→ Instructions to follow
Reproduce all the entries exactly and keep the pictures out.

→ Given records
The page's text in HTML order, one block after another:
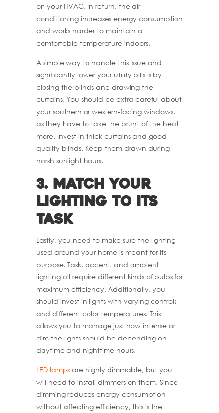
on your HVAC. In return, the air
conditioning increases energy consumption
and works harder to maintain a
comfortable temperature indoors.
A simple way to handle this issue and
significantly lower your utility bills is by
closing the blinds and drawing the
curtains. You should be extra careful about
your southern or western-facing windows,
as they have to take the brunt of the heat
more. Invest in thick curtains and good-
quality blinds. Keep them drawn during
harsh sunlight hours.
3. Match Your
Lighting to its
Task
Lastly, you need to make sure the lighting
used around your home is meant for its
purpose. Task, accent, and ambient
lighting all require different kinds of bulbs for
maximum efficiency. Additionally, you
should invest in lights with varying controls
and different color temperatures. This
allows you to manage just how intense or
dim the lights should be depending on
daytime and nighttime hours.
LED lamps are highly dimmable, but you
will need to install dimmers on them. Since
dimming reduces energy consumption
without affecting efficiency, this is the
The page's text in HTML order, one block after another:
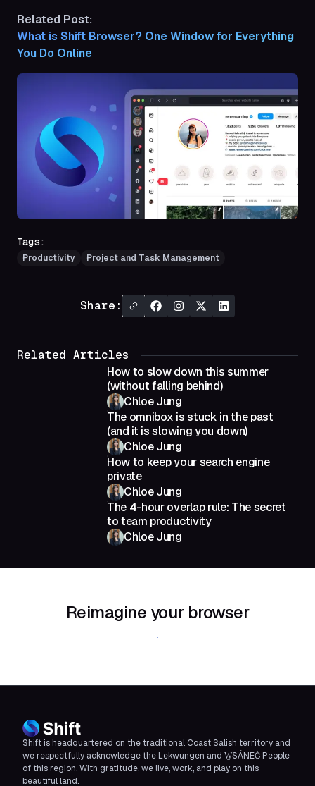
Related Post:
What is Shift Browser? One Window for Everything
You Do Online
Tags:
Productivity Project and Task Management
Share:
Related Articles
How to slow down this summer
(without falling behind)
Chloe Jung
The omnibox is stuck in the past
(and it is slowing you down)
Chloe Jung
How to keep your search engine
private
Chloe Jung
The 4-hour overlap rule: The secret
to team productivity
Chloe Jung
Reimagine your browser
Download Shift
Shift is headquartered on the traditional Coast Salish territory and
we respectfully acknowledge the Lekwungen and W̱SÁNEĆ People
of this region. With gratitude, we live, work, and play on this
beautiful land.

→ Result of the exercise
The page's text in HTML order, one block after another:
on your HVAC. In return, the air
conditioning increases energy consumption
and works harder to maintain a
comfortable temperature indoors.
A simple way to handle this issue and
significantly lower your utility bills is by
closing the blinds and drawing the
curtains. You should be extra careful about
your southern or western-facing windows,
as they have to take the brunt of the heat
more. Invest in thick curtains and good-
quality blinds. Keep them drawn during
harsh sunlight hours.
3. Match Your
Lighting to its
Task
Lastly, you need to make sure the lighting
used around your home is meant for its
purpose. Task, accent, and ambient
lighting all require different kinds of bulbs for
maximum efficiency. Additionally, you
should invest in lights with varying controls
and different color temperatures. This
allows you to manage just how intense or
dim the lights should be depending on
daytime and nighttime hours.
LED lamps are highly dimmable, but you
will need to install dimmers on them. Since
dimming reduces energy consumption
without affecting efficiency, this is the
The page's text in HTML order, one block after another:
Related Post:
What is Shift Browser? One Window for Everything
You Do Online
Tags:
Productivity Project and Task Management
Share:
Related Articles
How to slow down this summer
(without falling behind)
Chloe Jung
The omnibox is stuck in the past
(and it is slowing you down)
Chloe Jung
How to keep your search engine
private
Chloe Jung
The 4-hour overlap rule: The secret
to team productivity
Chloe Jung
Reimagine your browser
Download Shift
Shift is headquartered on the traditional Coast Salish territory and
we respectfully acknowledge the Lekwungen and W̱SÁNEĆ People
of this region. With gratitude, we live, work, and play on this
beautiful land.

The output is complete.